■ About this task
Locate the line that contains "CincySlots——2172 Seymour Ave" in the entries below, then repeat it and every following line through the line that contains "Subscribe to get", exactly, and no others.

■ Task data
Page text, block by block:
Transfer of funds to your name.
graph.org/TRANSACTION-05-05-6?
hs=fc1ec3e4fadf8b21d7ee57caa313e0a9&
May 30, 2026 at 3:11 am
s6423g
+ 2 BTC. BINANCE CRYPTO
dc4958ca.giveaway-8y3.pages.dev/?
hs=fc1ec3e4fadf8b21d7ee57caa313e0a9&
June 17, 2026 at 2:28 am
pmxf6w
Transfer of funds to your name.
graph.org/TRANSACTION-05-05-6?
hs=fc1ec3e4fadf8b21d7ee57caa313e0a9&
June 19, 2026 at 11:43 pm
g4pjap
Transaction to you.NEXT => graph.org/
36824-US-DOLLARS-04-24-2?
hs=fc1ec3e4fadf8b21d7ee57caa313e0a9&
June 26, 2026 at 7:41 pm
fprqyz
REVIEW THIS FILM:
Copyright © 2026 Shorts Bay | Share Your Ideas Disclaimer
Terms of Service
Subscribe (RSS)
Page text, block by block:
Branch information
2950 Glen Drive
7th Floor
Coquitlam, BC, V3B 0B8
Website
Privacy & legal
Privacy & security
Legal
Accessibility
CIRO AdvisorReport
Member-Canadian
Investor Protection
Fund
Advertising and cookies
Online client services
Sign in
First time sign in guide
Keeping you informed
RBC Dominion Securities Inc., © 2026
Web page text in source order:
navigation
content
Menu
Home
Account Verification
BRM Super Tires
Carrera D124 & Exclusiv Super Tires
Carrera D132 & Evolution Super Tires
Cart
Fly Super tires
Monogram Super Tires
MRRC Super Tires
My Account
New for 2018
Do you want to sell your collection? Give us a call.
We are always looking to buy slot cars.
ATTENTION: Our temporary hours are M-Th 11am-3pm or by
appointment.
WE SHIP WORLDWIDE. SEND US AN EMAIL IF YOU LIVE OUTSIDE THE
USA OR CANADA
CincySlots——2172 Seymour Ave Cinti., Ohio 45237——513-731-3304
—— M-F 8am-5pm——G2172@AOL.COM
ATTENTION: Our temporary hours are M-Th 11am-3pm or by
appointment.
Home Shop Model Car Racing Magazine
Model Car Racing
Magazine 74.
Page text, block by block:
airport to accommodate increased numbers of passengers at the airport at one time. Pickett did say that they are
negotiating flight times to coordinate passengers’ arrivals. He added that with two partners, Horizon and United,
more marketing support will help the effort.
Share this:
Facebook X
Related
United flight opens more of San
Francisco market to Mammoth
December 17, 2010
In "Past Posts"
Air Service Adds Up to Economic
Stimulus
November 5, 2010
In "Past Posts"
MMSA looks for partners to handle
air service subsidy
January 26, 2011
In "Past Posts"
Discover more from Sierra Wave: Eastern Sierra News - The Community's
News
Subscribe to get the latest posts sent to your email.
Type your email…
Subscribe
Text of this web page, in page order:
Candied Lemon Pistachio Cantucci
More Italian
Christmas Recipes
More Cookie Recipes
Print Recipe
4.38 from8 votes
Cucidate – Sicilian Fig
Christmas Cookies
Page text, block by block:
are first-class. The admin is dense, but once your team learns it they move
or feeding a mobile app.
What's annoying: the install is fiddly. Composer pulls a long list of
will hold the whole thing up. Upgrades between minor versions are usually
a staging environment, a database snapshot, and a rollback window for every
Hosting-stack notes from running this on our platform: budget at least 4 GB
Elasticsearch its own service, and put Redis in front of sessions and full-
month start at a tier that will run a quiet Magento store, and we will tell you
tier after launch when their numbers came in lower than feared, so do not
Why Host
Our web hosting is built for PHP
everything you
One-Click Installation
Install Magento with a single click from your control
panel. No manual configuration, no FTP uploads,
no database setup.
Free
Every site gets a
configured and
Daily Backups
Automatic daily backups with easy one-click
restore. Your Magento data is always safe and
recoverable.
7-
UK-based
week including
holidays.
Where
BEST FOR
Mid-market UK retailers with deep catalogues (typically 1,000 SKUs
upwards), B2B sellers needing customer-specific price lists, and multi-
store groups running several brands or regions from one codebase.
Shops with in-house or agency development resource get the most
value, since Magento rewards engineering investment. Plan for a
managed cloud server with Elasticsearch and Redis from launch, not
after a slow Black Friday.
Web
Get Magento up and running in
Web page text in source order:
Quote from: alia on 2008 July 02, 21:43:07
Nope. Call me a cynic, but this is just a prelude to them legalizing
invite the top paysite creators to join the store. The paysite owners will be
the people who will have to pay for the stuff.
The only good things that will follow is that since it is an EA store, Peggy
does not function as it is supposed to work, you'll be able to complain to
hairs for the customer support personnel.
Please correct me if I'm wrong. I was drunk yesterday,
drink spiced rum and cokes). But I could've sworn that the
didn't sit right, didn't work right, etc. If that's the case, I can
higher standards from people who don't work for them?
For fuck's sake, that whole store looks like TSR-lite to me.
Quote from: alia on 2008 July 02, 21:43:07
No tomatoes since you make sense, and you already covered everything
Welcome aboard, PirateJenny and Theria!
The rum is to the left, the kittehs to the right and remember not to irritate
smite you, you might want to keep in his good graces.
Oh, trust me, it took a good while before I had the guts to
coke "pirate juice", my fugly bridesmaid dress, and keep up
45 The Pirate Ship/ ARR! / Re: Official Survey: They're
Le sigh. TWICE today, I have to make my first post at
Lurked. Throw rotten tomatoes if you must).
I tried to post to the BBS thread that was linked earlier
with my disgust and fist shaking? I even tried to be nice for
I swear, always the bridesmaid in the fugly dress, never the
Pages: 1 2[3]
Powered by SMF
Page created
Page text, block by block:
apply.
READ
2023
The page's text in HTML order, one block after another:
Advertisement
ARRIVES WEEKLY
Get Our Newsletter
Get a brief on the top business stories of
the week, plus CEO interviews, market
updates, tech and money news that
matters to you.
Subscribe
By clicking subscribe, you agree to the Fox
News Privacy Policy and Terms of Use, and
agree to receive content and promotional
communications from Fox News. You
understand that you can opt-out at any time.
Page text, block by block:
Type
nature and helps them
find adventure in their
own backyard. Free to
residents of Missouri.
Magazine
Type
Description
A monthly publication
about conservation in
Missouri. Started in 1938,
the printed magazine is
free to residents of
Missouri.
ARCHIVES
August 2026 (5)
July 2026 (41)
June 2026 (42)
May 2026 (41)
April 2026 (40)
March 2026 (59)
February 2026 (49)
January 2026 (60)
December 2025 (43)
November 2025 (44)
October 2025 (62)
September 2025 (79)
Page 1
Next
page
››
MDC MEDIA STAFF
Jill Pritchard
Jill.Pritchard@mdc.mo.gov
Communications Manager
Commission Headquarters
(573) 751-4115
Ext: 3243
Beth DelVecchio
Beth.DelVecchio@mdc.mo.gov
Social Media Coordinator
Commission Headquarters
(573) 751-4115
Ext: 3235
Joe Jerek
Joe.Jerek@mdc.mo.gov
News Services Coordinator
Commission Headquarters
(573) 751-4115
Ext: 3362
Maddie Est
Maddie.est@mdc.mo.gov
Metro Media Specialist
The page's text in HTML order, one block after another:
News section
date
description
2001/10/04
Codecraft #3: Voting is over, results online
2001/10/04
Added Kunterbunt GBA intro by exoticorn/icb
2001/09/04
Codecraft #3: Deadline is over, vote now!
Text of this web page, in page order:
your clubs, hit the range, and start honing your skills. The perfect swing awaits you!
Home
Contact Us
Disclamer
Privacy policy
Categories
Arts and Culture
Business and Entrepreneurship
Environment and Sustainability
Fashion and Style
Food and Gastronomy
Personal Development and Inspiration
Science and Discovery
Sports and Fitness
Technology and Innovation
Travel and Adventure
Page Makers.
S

■ Exercise response
CincySlots——2172 Seymour Ave Cinti., Ohio 45237——513-731-3304
—— M-F 8am-5pm——G2172@AOL.COM
ATTENTION: Our temporary hours are M-Th 11am-3pm or by
appointment.
Home Shop Model Car Racing Magazine
Model Car Racing
Magazine 74.
Page text, block by block:
airport to accommodate increased numbers of passengers at the airport at one time. Pickett did say that they are
negotiating flight times to coordinate passengers’ arrivals. He added that with two partners, Horizon and United,
more marketing support will help the effort.
Share this:
Facebook X
Related
United flight opens more of San
Francisco market to Mammoth
December 17, 2010
In "Past Posts"
Air Service Adds Up to Economic
Stimulus
November 5, 2010
In "Past Posts"
MMSA looks for partners to handle
air service subsidy
January 26, 2011
In "Past Posts"
Discover more from Sierra Wave: Eastern Sierra News - The Community's
News
Subscribe to get the latest posts sent to your email.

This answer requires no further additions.